At RSA Conference in San Francisco, Steve Lipner, executive director of SAFECode, reflected on some of the mistakes he has made in 50 years of working in IT and cybersecurity. In a talk he introduced as “things I wish I’d done differently,” Lipner named six instances of products and services he’s been involved with.
The first was Bell-LaPadula, a model used for enforcing access control in government and military applications, which he described as “multi-level security” and enabled an administrator with top secret level classification to read unclassified files. Calling this initially a “breakthrough in building secure computer systems and encouraging organizations trying to build secure systems,” he said this was based on the Department of Defense model of information security and classification.
However, the catch was that if you were logged in at a top secret level and got a secret email and wanted to reply, you had to log out and secretly log back in, or drill a hole in the model: a scenario he described as one that “became very frequent.”
The second mistake involved VAX SVS, a virtual machine monitor for architecture. Lipner said that “nobody wanted a system that secure” and the eventual move to PCs and consumer technology left this idle.
The third mistake was around the Digital Ethernet Secure Network Controller (DESNC), as whilst he worked at DEC in the 1980s, Ethernet was adopted and DESNC was eventually dropped as the hardware was too costly and its performance too limited.
The fourth mistake was involved the Gauntlet firewall, an early application proxy firewall which was intended as protection against exploits running against the send mail client. Lipner admitted that not enough investment was made in its management, and the launch of the Check Point firewall 1 with GUI and NT support killed the project off.

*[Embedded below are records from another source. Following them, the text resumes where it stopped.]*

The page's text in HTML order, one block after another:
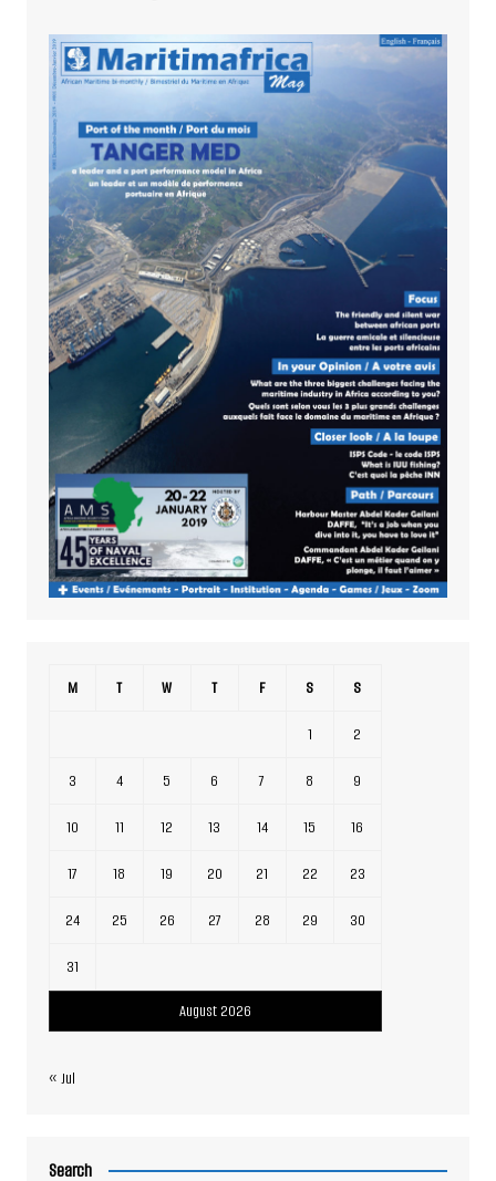
August 2026
M T W T F S S
1 2
3 4 5 6 7 8 9
10 11 12 13 14 15 16
17 18 19 20 21 22 23
24 25 26 27 28 29 30
31
« Jul
Search
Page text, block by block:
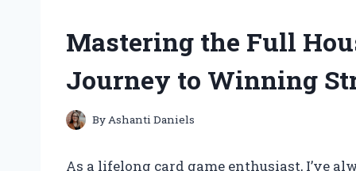
Mastering the Full
Journey to Winning
ByAshanti Daniels
As a lifelong card game enthusiast, I’ve
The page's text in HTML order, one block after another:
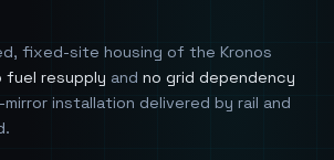
fixed-site housing of the Kronos
fuel resupply and no grid dependency
installation delivered by rail and
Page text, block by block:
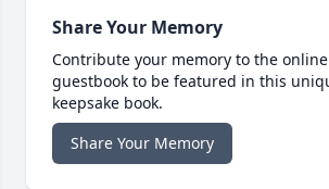
Share Your Memory
Contribute your memory to the online
guestbook to be featured in this
keepsake book.
Share Your Memory
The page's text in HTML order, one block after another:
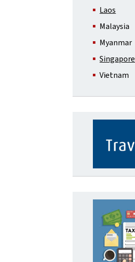
Laos
Malaysia
Myanmar
Singapore
Vietnam
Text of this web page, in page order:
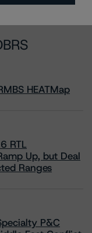
HEATMap
RTL
Up, but Deal
Ranges
P&C
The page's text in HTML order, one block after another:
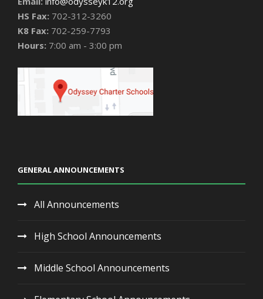
HS Fax: 702-312-3260
K8 Fax: 702-259-7793
Hours: 7:00 am - 3:00 pm
GENERAL ANNOUNCEMENTS
All Announcements
High School Announcements
Middle School Announcements
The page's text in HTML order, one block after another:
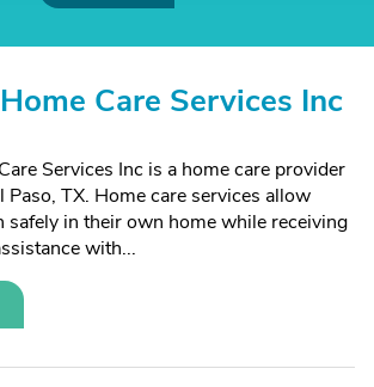
Care Services Inc
Services Inc is a home care provider
Paso, TX. Home care services allow
safely in their own home while receiving
with...
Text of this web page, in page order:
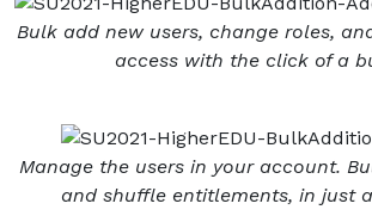
Bulk add new users, change roles,
access with the click of a
Manage the users in your account.
and shuffle entitlements, in just
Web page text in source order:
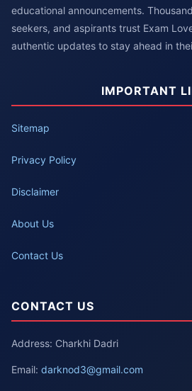
educational announcements.
seekers, and aspirants trust Exam
authentic updates to stay ahead in
IMPORTANT
Sitemap
Privacy Policy
Disclaimer
About Us
Contact Us
CONTACT US
Address: Charkhi Dadri
Email: darknod3@gmail.com
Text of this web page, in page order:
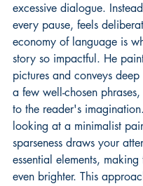
excessive dialogue.
every pause, feels
economy of language is
story so impactful. He
pictures and conveys
a few well-chosen
to the reader's
looking at a minimalist
sparseness draws your
essential elements, making
even brighter. This
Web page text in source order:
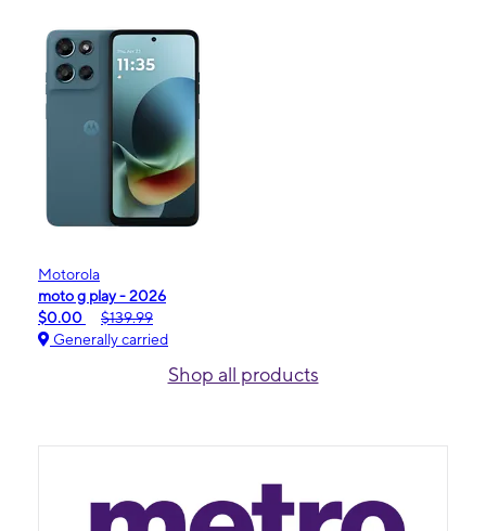
Motorola
moto g play - 2026
$0.00
$139.99
Generally carried
Shop all products
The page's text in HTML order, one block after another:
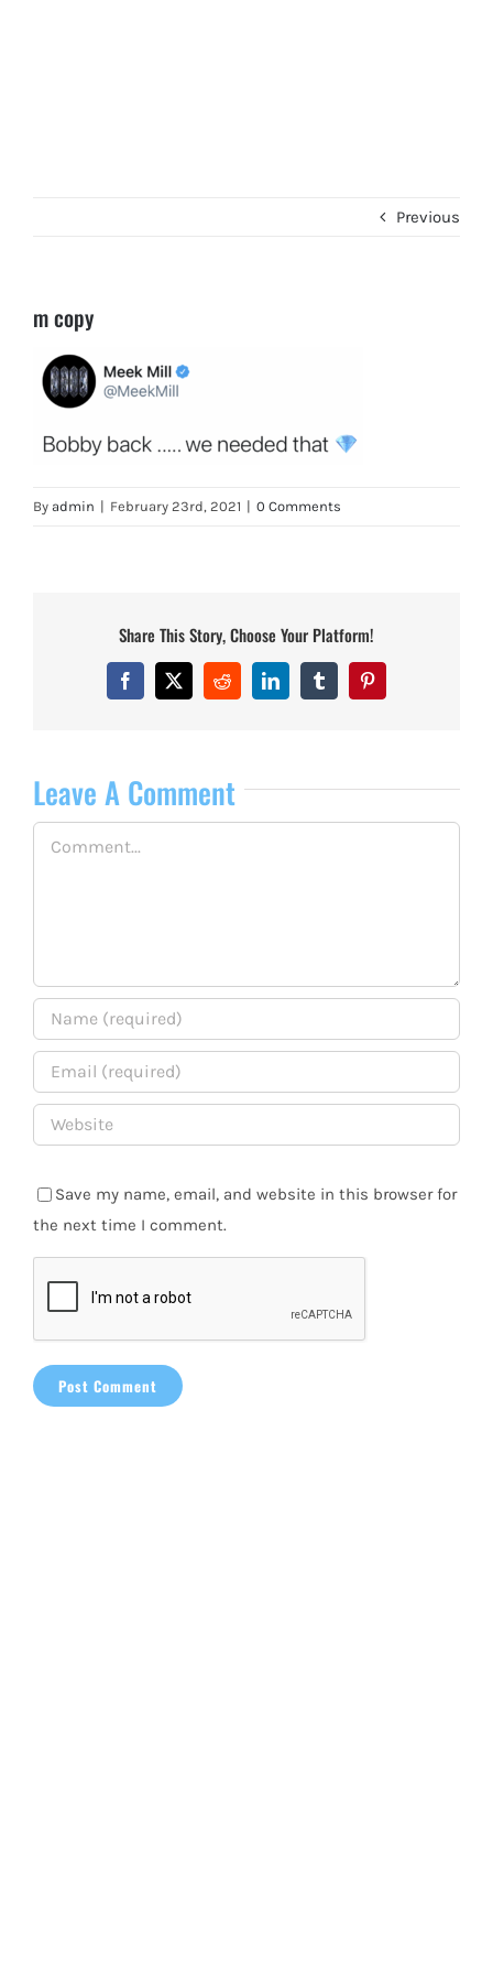
Previous
m copy
By admin | February 23rd, 2021 | 0 Comments
Share This Story, Choose Your Platform!
Facebook
X RedditLinkedInTumblrPinterest
Leave A Comment
Save my name, email, and website in this browser for
the next time I comment.
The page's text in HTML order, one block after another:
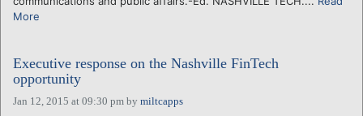
More
Executive response on the Nashville FinTech
opportunity
Jan 12, 2015 at 09:30 pm by miltcapps
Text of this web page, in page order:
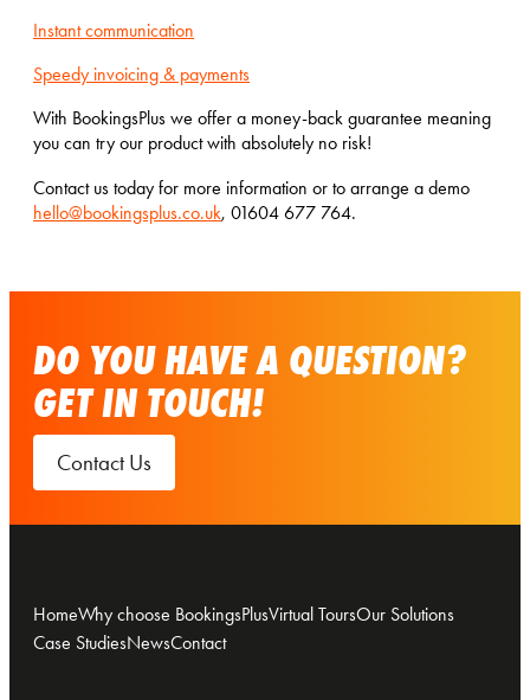
Instant communication
Speedy invoicing & payments
With BookingsPlus we offer a money-back guarantee meaning
you can try our product with absolutely no risk!
Contact us today for more information or to arrange a demo
hello@bookingsplus.co.uk, 01604 677 764.
DO YOU HAVE A QUESTION?
GET IN TOUCH!
Contact Us
HomeWhy choose BookingsPlusVirtual ToursOur Solutions
Case StudiesNewsContact
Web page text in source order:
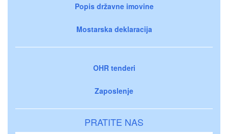
Popis državne imovine
Mostarska deklaracija
OHR tenderi
Zaposlenje
PRATITE NAS
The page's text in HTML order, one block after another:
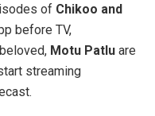
of Chikoo and
before TV,
Motu Patlu are
streaming
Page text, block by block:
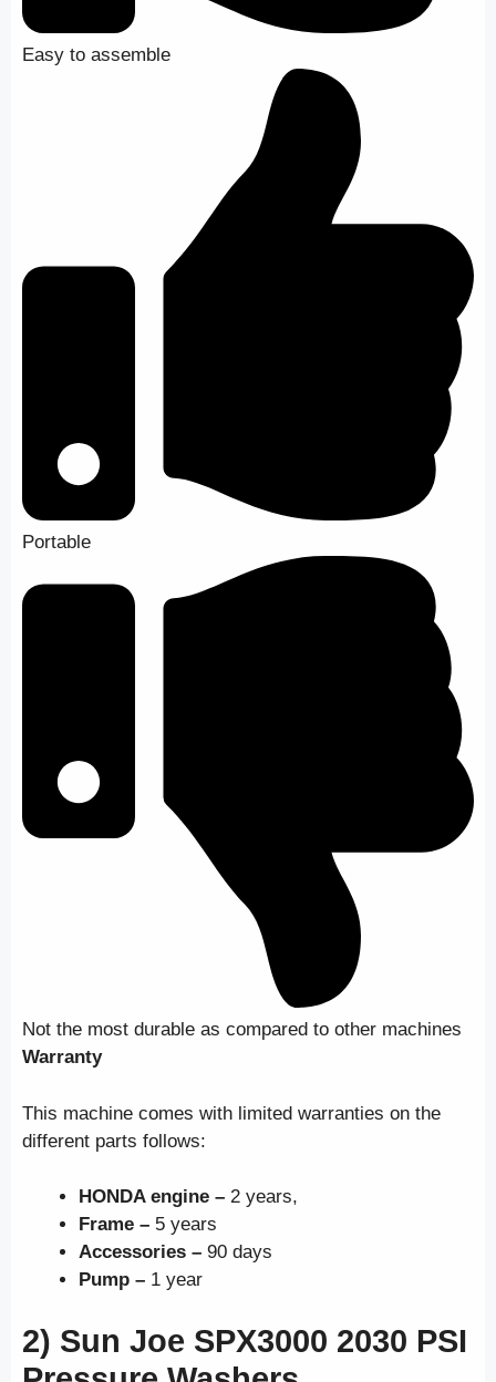
Easy to assemble
Portable
Not the most durable as compared to other machines
Warranty
This machine comes with limited warranties on the
different parts follows:
HONDA engine – 2 years,
Frame – 5 years
Accessories – 90 days
Pump – 1 year
2) Sun Joe SPX3000 2030 PSI
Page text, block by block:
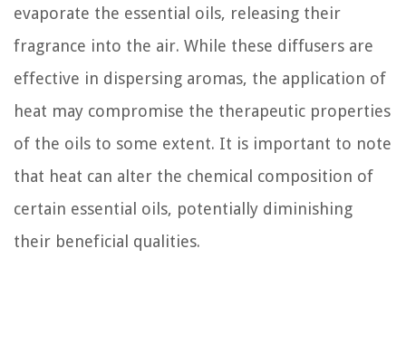
evaporate the essential oils, releasing their
fragrance into the air. While these diffusers are
effective in dispersing aromas, the application of
heat may compromise the therapeutic properties
of the oils to some extent. It is important to note
that heat can alter the chemical composition of
certain essential oils, potentially diminishing
their beneficial qualities.
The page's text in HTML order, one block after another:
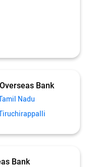
Bank
Nadu
Bank
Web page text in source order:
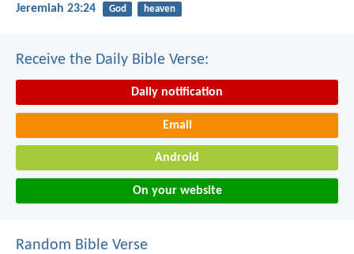
Jeremiah 23:24 God heaven
Receive the Daily Bible Verse:
Daily notification
Email
Android
On your website
Random Bible Verse
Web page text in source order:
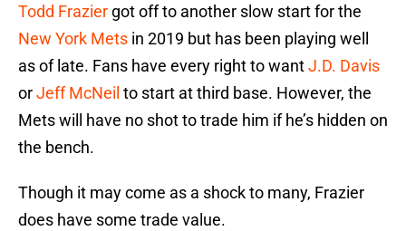
Todd Frazier got off to another slow start for the
New York Mets in 2019 but has been playing well
as of late. Fans have every right to wantJ.D. Davis
orJeff McNeil to start at third base. However, the
Mets will have no shot to trade him if he’s hidden on
the bench.
Though it may come as a shock to many, Frazier
does have some trade value.
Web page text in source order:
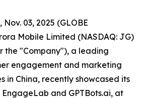
03, 2025 (GLOBE
Mobile Limited (NASDAQ: JG)
the "Company"), a leading
engagement and marketing
in China, recently showcased its
and GPTBots.ai, at
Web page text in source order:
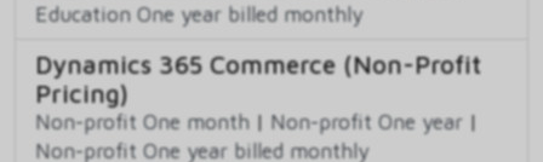
Education One year billed monthly
Dynamics 365 Commerce (Non-Profit
Pricing)
Non-profit One month | Non-profit One year |
Non-profit One year billed monthly
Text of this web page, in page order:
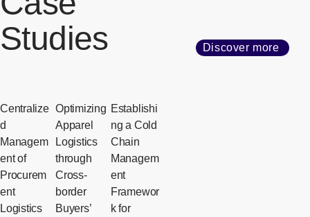
Studies
Discover more
Centralize
d
Managem
ent of
Procurem
ent
Logistics
Optimizing
Apparel
Logistics
through
Cross-
border
Buyers’
Establishi
ng a Cold
Chain
Managem
ent
Framewor
k for
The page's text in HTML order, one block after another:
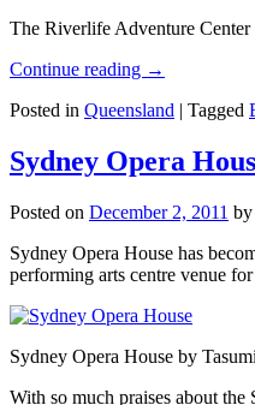
The Riverlife Adventure Center
Continue reading →
Posted in Queensland | Tagged
Sydney Opera
Posted on December 2, 2011 by
Sydney Opera House has
performing arts centre venue
Sydney Opera House by
With so much praises about
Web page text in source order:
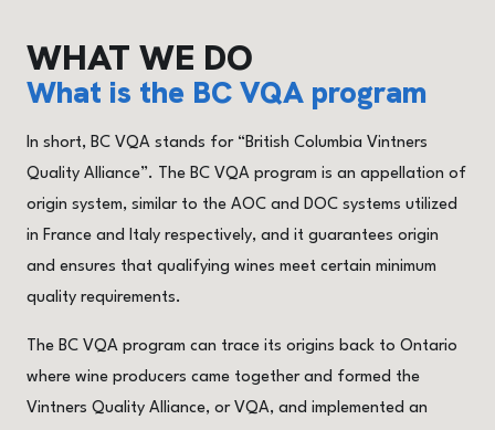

The fifth mistake was inventing a key escrow system. He said that he “went down the path of building and selling packages of software tool kits,” but lessons should have been learned from Gauntlet, as if a GUI and transparent capabilities had been added, it may have succeeded. However, not doing that brought its end, whilst the government abandoning the key escrow mandate also brought an early end.
The final mistake was the ‘think like a hacker’ concept, where he encouraged all development on the next version of Windows to be stopped to wait for review. Saying this was met with skepticism, no one had done that, “so we invented what to do on the fly.”
Concluding with lessons learned, Lipner said that as well as lost investment, it was important to realize that the customer is always right, “even if they are wrong,” and it is best to decide what they want and come to a compromise.
He also encouraged usability to be considered, as if something is too complicated, users will work around it or use another product. He also encouraged delegates to push the time to market fast, as some of the ‘mistakes’ could have been pushed out in half the time that they took.